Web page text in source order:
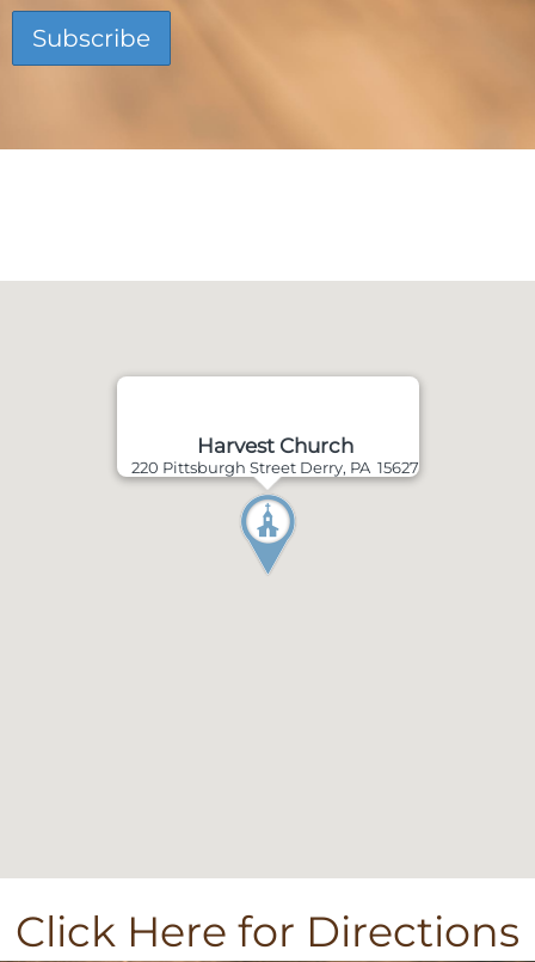
Harvest Church
220 Pittsburgh Street Derry, PA 15627
Click Here for Directions
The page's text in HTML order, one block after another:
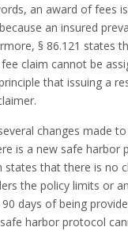
an award of fees
an insured
§ 86.121 states
fee claim cannot be
that issuing a
changes made
is a new safe harbor
states that there is no
the policy limits or
days of being
harbor protocol
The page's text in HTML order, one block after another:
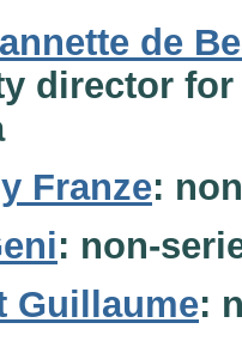
de
director for
Franze:
: non-
Guillaume:

## TASK PROMPT:
The listing must be returned in full and exactly, apart from its pictures.

## RESULT OF THE EXERCISE:
Web page text in source order:
Harvest Church
220 Pittsburgh Street Derry, PA 15627
Click Here for Directions
The page's text in HTML order, one block after another:
an award of fees
an insured
§ 86.121 states
fee claim cannot be
that issuing a
changes made
is a new safe harbor
states that there is no
the policy limits or
days of being
harbor protocol
The page's text in HTML order, one block after another:
de
director for
Franze:
: non-
Guillaume:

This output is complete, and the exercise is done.